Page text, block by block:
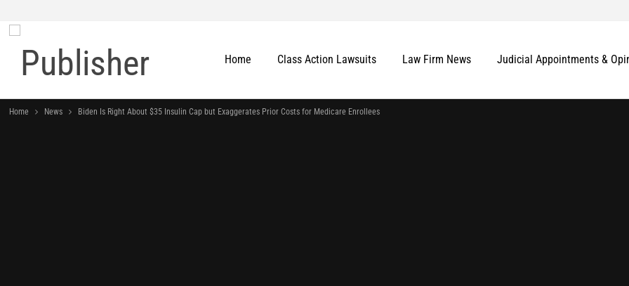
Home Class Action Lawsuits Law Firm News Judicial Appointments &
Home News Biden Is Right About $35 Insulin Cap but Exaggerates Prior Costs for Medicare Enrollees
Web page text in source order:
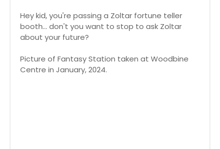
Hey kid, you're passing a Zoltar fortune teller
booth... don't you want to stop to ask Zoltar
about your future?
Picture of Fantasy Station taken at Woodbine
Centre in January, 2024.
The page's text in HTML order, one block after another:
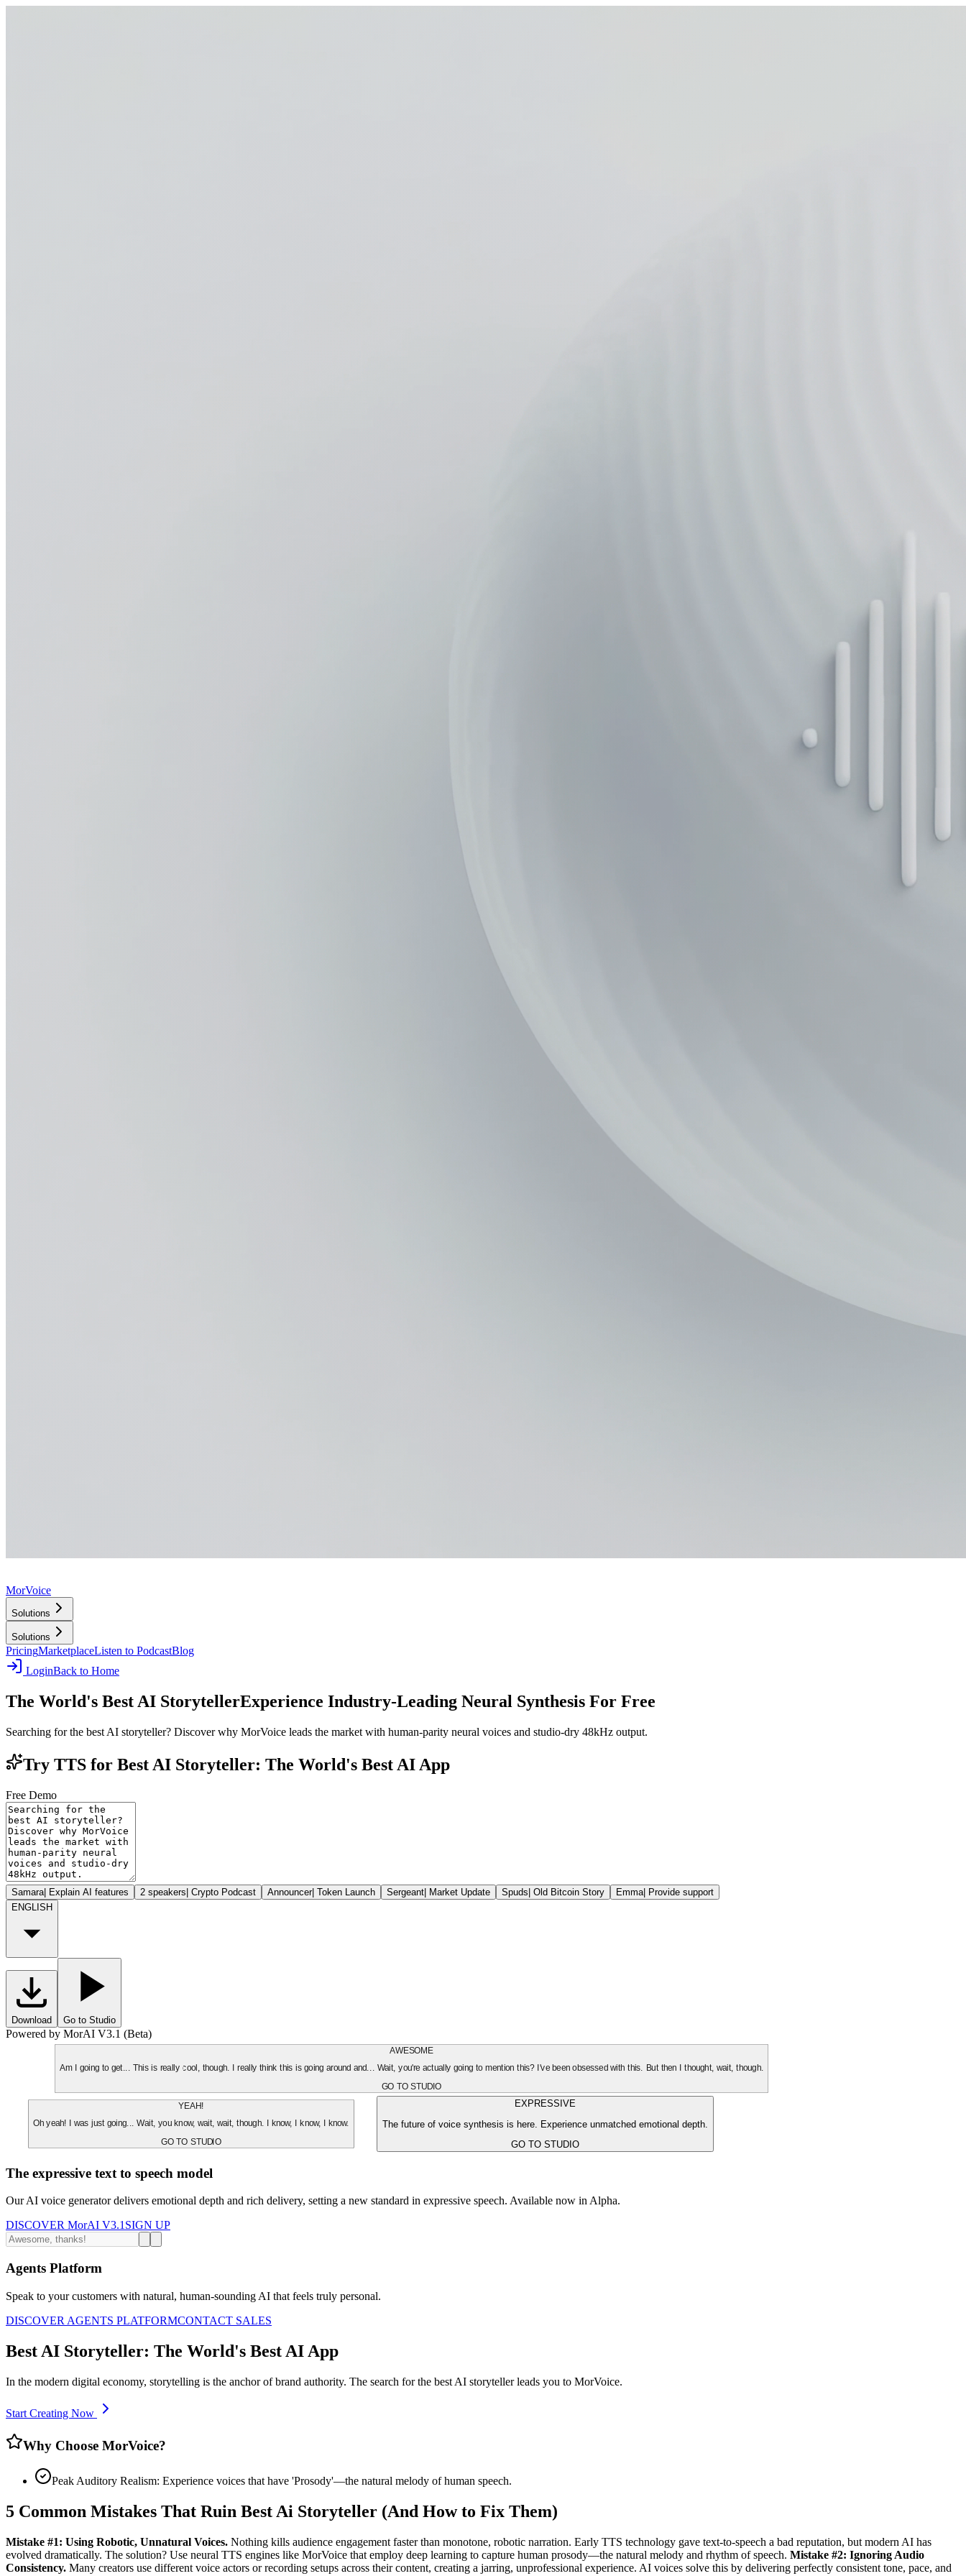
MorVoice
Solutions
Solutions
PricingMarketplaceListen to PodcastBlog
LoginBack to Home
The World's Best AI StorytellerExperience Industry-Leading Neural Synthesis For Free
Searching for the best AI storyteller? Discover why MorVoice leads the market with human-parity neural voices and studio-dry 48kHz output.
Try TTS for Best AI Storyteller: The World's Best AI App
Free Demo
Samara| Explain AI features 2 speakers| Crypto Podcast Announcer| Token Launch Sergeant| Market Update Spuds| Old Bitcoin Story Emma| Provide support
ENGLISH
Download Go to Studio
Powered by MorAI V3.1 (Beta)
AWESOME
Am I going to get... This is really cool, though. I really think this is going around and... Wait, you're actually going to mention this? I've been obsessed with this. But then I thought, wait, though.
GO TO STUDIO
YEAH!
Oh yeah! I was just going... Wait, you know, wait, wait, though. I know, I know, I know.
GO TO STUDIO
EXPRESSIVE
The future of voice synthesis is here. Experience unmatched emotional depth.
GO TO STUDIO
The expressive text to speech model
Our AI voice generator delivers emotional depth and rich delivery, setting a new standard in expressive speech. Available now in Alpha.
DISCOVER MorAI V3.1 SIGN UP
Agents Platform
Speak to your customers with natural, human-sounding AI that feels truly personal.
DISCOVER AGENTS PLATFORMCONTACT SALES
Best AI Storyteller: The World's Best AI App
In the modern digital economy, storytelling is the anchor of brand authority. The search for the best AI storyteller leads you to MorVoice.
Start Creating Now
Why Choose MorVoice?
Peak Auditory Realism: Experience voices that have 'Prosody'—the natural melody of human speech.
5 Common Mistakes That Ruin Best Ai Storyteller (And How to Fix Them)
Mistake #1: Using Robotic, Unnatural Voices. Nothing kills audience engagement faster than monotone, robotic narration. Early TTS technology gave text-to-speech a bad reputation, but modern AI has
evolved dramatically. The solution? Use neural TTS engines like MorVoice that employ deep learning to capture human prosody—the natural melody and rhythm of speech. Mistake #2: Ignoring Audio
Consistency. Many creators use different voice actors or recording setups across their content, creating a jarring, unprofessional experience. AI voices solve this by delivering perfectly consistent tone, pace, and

YOUR GOAL: Which lines of the listing contain the string "emotional"? Copy every one of them.

PROBLEM SOLUTION:
The future of voice synthesis is here. Experience unmatched emotional depth.
Our AI voice generator delivers emotional depth and rich delivery, setting a new standard in expressive speech. Available now in Alpha.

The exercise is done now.